(Recorded data)
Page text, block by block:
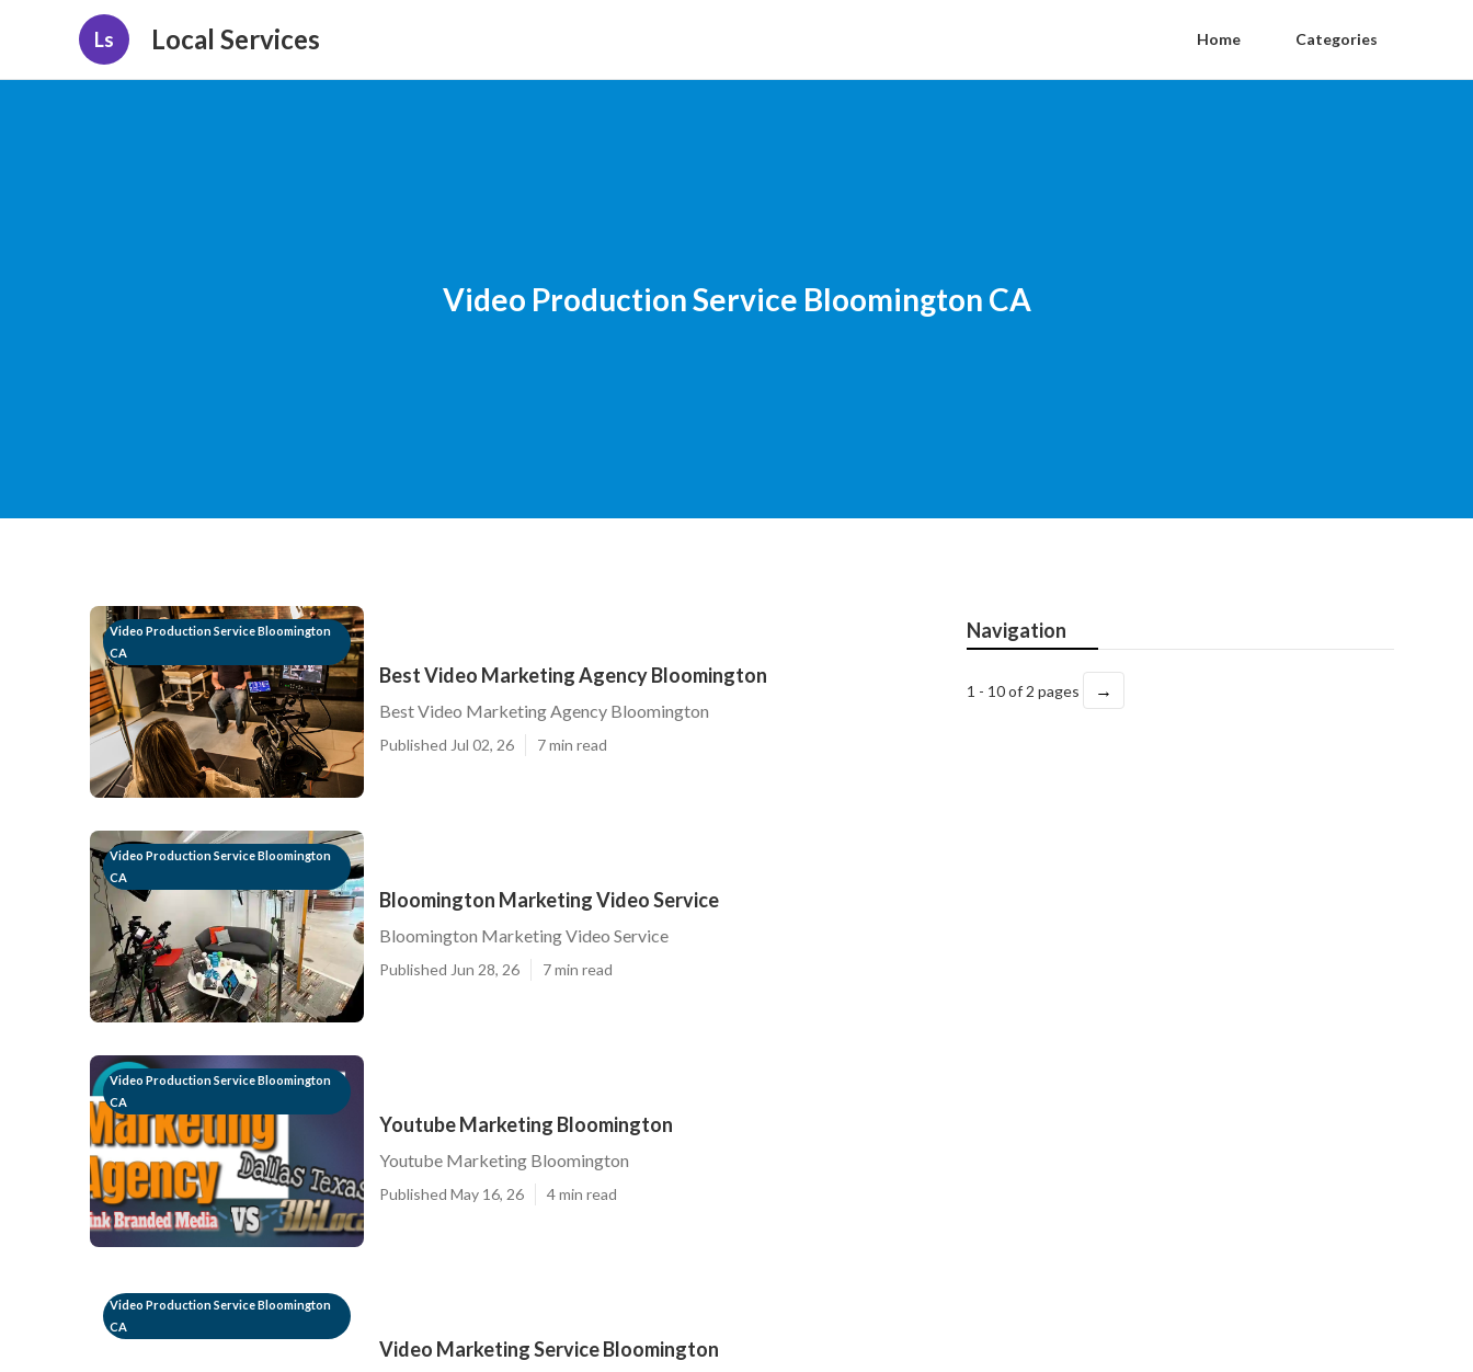
Ls Local Services Home Categories
Video Production Service Bloomington CA
Video Production Service Bloomington
CA
Best Video Marketing Agency Bloomington
Best Video Marketing Agency Bloomington
Published Jul 02, 26 7 min read
Video Production Service Bloomington
CA
Bloomington Marketing Video Service
Bloomington Marketing Video Service
Published Jun 28, 26 7 min read
Video Production Service Bloomington
CA
Youtube Marketing Bloomington
Youtube Marketing Bloomington
Published May 16, 26 4 min read
Video Production Service Bloomington
CA
Video Marketing Service Bloomington
Navigation
1 - 10 of 2 pages →
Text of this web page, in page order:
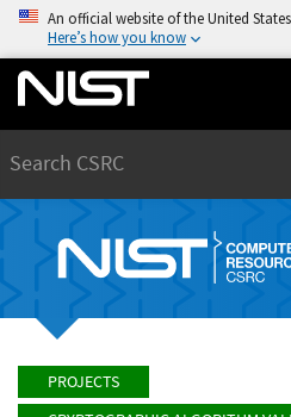
An official website of the United
Here’s how you know
PROJECTS
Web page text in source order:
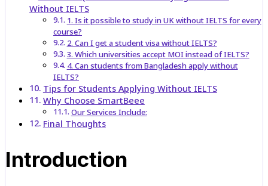
Without IELTS
1. Is it possible to study in UK without IELTS for every
course?
2. Can I get a student visa without IELTS?
3. Which universities accept MOI instead of IELTS?
4. Can students from Bangladesh apply without
IELTS?
Tips for Students Applying Without IELTS
Why Choose SmartBeee
Our Services Include:
Final Thoughts
Introduction
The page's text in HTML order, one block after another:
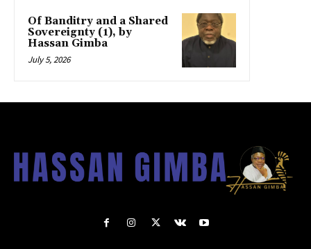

WHAT YOU NEED TO DO: Return exactly the line containing "Text of this" and every line after it, up to and including the final line of the entries above. Pictures stay out.

REPLY:
Text of this web page, in page order:
An official website of the United
Here’s how you know
PROJECTS
Web page text in source order:
Without IELTS
1. Is it possible to study in UK without IELTS for every
course?
2. Can I get a student visa without IELTS?
3. Which universities accept MOI instead of IELTS?
4. Can students from Bangladesh apply without
IELTS?
Tips for Students Applying Without IELTS
Why Choose SmartBeee
Our Services Include:
Final Thoughts
Introduction
The page's text in HTML order, one block after another:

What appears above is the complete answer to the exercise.